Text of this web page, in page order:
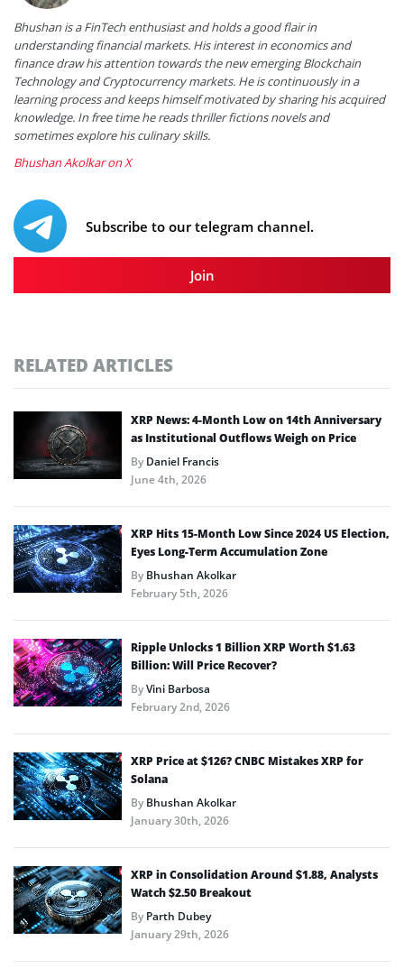
Bhushan is a FinTech enthusiast and holds a good flair in
understanding financial markets. His interest in economics and
finance draw his attention towards the new emerging Blockchain
Technology and Cryptocurrency markets. He is continuously in a
learning process and keeps himself motivated by sharing his acquired
knowledge. In free time he reads thriller fictions novels and
sometimes explore his culinary skills.
Bhushan Akolkar on X
Subscribe to our telegram channel.
Join
RELATED ARTICLES
XRP News: 4-Month Low on 14th Anniversary
as Institutional Outflows Weigh on Price
ByDaniel Francis
June 4th, 2026
XRP Hits 15-Month Low Since 2024 US Election,
Eyes Long-Term Accumulation Zone
ByBhushan Akolkar
February 5th, 2026
Ripple Unlocks 1 Billion XRP Worth $1.63
Billion: Will Price Recover?
ByVini Barbosa
February 2nd, 2026
XRP Price at $126? CNBC Mistakes XRP for
Solana
ByBhushan Akolkar
January 30th, 2026
XRP in Consolidation Around $1.88, Analysts
Watch $2.50 Breakout
ByParth Dubey
January 29th, 2026
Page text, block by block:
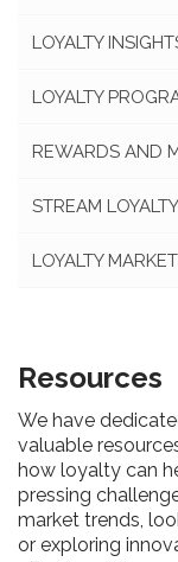
LOYALTY
LOYALTY
REWARDS AND
STREAM LOYALTY
LOYALTY
Resources
We have
valuable
how loyalty can
pressing
market trends,
or exploring
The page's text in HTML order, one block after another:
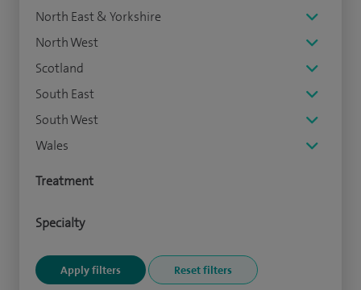
North East & Yorkshire
North West
Scotland
South East
South West
Wales
Treatment
Specialty
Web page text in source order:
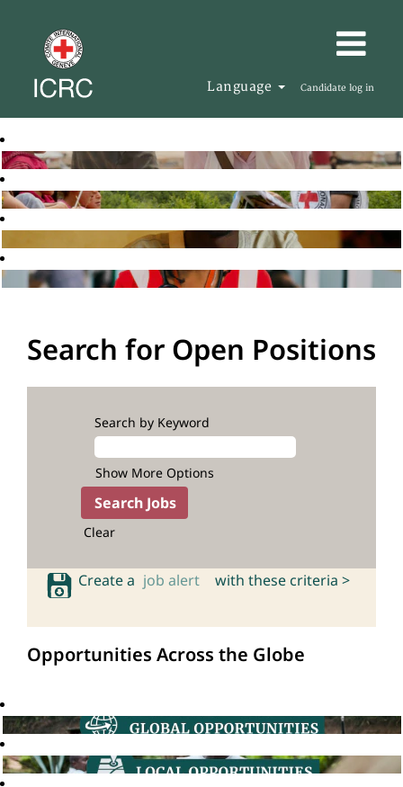
Language Candidate log in
Search for Open Positions
Search by Keyword
Show More Options
Clear
Create a job alert with these criteria >
Opportunities Across the Globe

☆ ☆ ☆ ☆ ☆ ☆ ☆

Aim of the exercise: Write out, please, the lines of the listing above from the one with "understanding financial markets." through the very last, exactly as given and with no pictures.

The answer:
understanding financial markets. His interest in economics and
finance draw his attention towards the new emerging Blockchain
Technology and Cryptocurrency markets. He is continuously in a
learning process and keeps himself motivated by sharing his acquired
knowledge. In free time he reads thriller fictions novels and
sometimes explore his culinary skills.
Bhushan Akolkar on X
Subscribe to our telegram channel.
Join
RELATED ARTICLES
XRP News: 4-Month Low on 14th Anniversary
as Institutional Outflows Weigh on Price
ByDaniel Francis
June 4th, 2026
XRP Hits 15-Month Low Since 2024 US Election,
Eyes Long-Term Accumulation Zone
ByBhushan Akolkar
February 5th, 2026
Ripple Unlocks 1 Billion XRP Worth $1.63
Billion: Will Price Recover?
ByVini Barbosa
February 2nd, 2026
XRP Price at $126? CNBC Mistakes XRP for
Solana
ByBhushan Akolkar
January 30th, 2026
XRP in Consolidation Around $1.88, Analysts
Watch $2.50 Breakout
ByParth Dubey
January 29th, 2026
Page text, block by block:
LOYALTY
LOYALTY
REWARDS AND
STREAM LOYALTY
LOYALTY
Resources
We have
valuable
how loyalty can
pressing
market trends,
or exploring
The page's text in HTML order, one block after another:
North East & Yorkshire
North West
Scotland
South East
South West
Wales
Treatment
Specialty
Web page text in source order:
Language Candidate log in
Search for Open Positions
Search by Keyword
Show More Options
Clear
Create a job alert with these criteria >
Opportunities Across the Globe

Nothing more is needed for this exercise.